2週に1回、あるカルチャーセンターでの講義に行く関係で寄らせてもらっている書店で、見つけた途端購入していたのが本書。評者は今から60年近く前に大学に入学したが、その時研究室で見たのがアストロラーベ(模型)と六分儀と八分儀(いずれも実物)だった。そのうち後者2種は実習でも使い、天体の高度と方位から緯度経度を実測したが、アストロラーベは「ふーん、こんなものなんだ」と感じた程度のものだった。それが近代科学の発祥に繋がるものだったなんて、思いも寄らなかった!

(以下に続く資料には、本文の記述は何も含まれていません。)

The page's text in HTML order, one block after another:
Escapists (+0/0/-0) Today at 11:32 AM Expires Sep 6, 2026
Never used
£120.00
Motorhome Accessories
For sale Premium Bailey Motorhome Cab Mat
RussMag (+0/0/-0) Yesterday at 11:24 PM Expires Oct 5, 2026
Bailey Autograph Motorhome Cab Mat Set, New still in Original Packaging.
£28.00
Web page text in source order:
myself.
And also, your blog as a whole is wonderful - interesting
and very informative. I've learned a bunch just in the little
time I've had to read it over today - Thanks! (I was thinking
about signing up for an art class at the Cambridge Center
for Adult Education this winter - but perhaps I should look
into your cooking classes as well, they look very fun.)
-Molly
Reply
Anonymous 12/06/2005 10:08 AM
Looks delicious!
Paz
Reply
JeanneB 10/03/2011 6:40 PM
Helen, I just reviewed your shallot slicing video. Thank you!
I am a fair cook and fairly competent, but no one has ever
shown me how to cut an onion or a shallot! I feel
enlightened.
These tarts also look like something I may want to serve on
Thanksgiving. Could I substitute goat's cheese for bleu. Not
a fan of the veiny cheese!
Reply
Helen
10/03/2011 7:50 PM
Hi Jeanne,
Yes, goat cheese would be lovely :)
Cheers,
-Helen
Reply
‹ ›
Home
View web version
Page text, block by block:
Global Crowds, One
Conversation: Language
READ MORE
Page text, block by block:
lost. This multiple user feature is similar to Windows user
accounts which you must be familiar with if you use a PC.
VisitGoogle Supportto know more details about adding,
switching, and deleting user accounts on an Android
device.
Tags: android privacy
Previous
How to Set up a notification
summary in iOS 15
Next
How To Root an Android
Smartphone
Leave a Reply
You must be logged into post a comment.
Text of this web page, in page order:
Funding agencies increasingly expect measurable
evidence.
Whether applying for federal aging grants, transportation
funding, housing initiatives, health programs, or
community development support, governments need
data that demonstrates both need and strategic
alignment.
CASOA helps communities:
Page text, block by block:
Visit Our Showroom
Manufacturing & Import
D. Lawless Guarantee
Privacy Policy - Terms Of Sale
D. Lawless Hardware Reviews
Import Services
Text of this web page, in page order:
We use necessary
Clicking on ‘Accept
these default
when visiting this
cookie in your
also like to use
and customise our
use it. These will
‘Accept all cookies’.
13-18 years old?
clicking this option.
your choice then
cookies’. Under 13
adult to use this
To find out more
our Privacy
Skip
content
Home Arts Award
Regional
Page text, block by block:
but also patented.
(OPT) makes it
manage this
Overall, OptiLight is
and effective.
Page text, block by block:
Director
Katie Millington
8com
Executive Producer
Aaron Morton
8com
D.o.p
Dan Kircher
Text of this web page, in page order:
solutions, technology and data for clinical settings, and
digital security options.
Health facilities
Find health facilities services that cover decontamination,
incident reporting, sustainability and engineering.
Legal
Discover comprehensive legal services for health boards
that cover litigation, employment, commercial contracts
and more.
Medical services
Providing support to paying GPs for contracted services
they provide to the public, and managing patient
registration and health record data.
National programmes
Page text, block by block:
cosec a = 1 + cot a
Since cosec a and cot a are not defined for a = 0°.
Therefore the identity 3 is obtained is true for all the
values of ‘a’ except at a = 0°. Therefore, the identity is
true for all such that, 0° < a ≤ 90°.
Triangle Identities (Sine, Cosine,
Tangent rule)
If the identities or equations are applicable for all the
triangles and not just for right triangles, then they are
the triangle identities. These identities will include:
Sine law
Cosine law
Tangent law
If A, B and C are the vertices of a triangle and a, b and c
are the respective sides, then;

アストロラーベが発明されたのは前150年ごろだとか、紀元2世紀ごろの著名な天文学者プトレマイオスやヒッパルコス、はたまた8世紀のイスラム人ファザーリだろうとか、様々に言われている。いずれにしても、1380年代のイギリスの詩人チョーサー(最初の文人)は著書『アストロラーベ解説』で、社会的秩序のために自らの正しい位置を知ることが可能であることが道徳的に必要だと、アストロラーベを評価したという。評者は、それが後世、自然科学が世の中に必要なことになった最大の理由だと考えている。人類が自然の中でその立ち位置(航海だけでなく)や存在意義を知る上で、天文学が必要になった最大の理由であるとも言えるのだ。読者の皆さん、アストロラーベを是非知ってください。